When I was seven years old my parents took my sister and me to the Grauman’s Chinese Theater on Hollywood Boulevard to see the musical production of Oklahoma. That was in 1955 but it was an event I’ll always remember. Roger and Hammerstein’s musical score still rings in my ears even to this day, especially their famous song, “Surrey with the Fringe on Top.  Maybe that’s why years later when Nancy and I came upon a surrey for sale in the Amish country of northern Indiana we decided to buy it.

I had been asked to do a television interview at a station in South Bend, Indiana that spring and we used the opportunity to take a few extra days and experience the rolling countryside of Indiana. We had never been to Indiana, or for that matter in any Amish country before, but because of our love for country living we wanted to take advantage of the airline ticket it took to get there. After renting a car we drove from Indianapolis to the north eastern corner of the state where we discovered the town and Amish community of Shipshewana. In the middle of town sitting outside a tack and harness shop we couldn’t help but notice the surrey that we ended up buying and transporting back to Idaho.  I won’t share all of the details, but I will say it was a little crazy buying something as large as a four passenger surrey that was some two thousand miles and seven states away from home. It was an ordeal that took nearly as long to get it transported as it would have had I hitched it to a team of horses and drove the entire way.

When the surrey did finally arrive after some wonderful new found friends in Indiana offered to help in the shipping process, I couldn’t wait to get it on the road. We immediately hitched it to two of our horses, Dusty and Monday. They had already been working as a team, and the lightness of the surrey with its rubber tired wooden buggy wheels was nothing for them to pull.
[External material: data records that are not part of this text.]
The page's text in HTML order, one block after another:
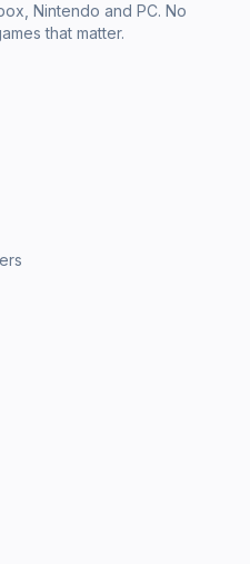
Nintendo and PC. No
that matter.
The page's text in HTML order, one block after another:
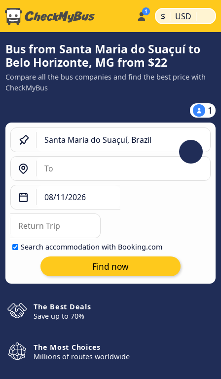
$ | USD |
Bus from Santa Maria do Suaçuí to
Belo Horizonte, MG from $22
Compare all the bus companies and find the best price with
CheckMyBus
1
Search accommodation with Booking.com
Find now
The Best Deals
Save up to 70%
The Most Choices
Millions of routes worldwide
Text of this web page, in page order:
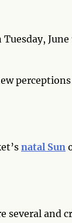
natal Sun
and
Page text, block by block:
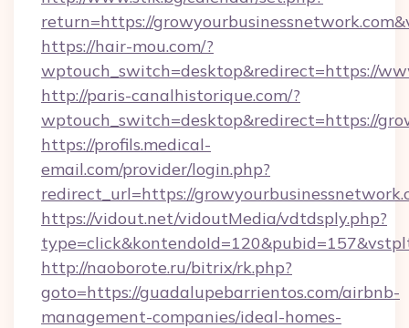
return=https://
https://hair-mou.com/?
wptouch_switch=desktop&redirect=https://
http://paris-canalhistorique.com/?
wptouch_switch=desktop&redirect=https://
https://profils.medical-
email.com/provider/login.php?
redirect_url=https://
https://vidout.net/vidoutMedia/vdtdsply.php?
http://naoborote.ru/bitrix/rk.php?
goto=https://guadalupebarrientos.com/airbnb-
management-companies/ideal-homes-
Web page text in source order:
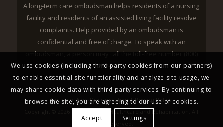
A long-term care ombudsman helps residents of a nursing
facility and residents of an assisted living facility resolve
complaints. Help provided by an ombudsman is
confidential and free of charge. To speak with an
ombudsman, a person may call the toll-free number (800)
252-2412.
Notice of Non-Discrimination |Privacy Policy
Copyright © 2026 Treasure Hills Healthcare and Rehabilitation. All
Rights Reserved.
We use cookies (including third party cookies from our partners)
to enable essential site functionality and analyze site usage, we
may share cookie data with third-party services. By continuing to
browse the site, you are agreeing to our use of cookies.
Accept
Settings
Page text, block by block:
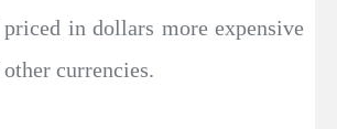
in dollars more expensive
currencies.
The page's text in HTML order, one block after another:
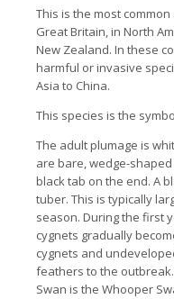
This is the most
Great Britain, in North
New Zealand. In these
harmful or invasive
Asia to China.
This species is the
The adult plumage is
are bare, wedge-
black tab on the end. A
tuber. This is typically
season. During the first
cygnets gradually
cygnets and
feathers to the
Swan is the Whooper

For several years we enjoyed driving it through our hills on the winding country roads until one sad day Dusty, our beloved buckskin horse, became too lame to use due to the flare up of an old foot injury. Also, Monday our little Appaloosa mare, whom we have owned her entire life, had reached her thirties.  It was time for her as well to retire from any kind of hard use and because of the loss of these two faithful horses we had found ourselves without a usable team. [See Livestock catagory] For the past two years the surrey has sat in the barn taking up precious space and needing a good home where it will once again be used. If you’re interested or know anyone who might be, you can connect with us either by using the comment space on this blog or by contacting us at tri.robinson@vineyardboise.org.

It will honestly be a little hard to see the old surrey go, but everything has its season and it needs a home where it will be valued and used once again.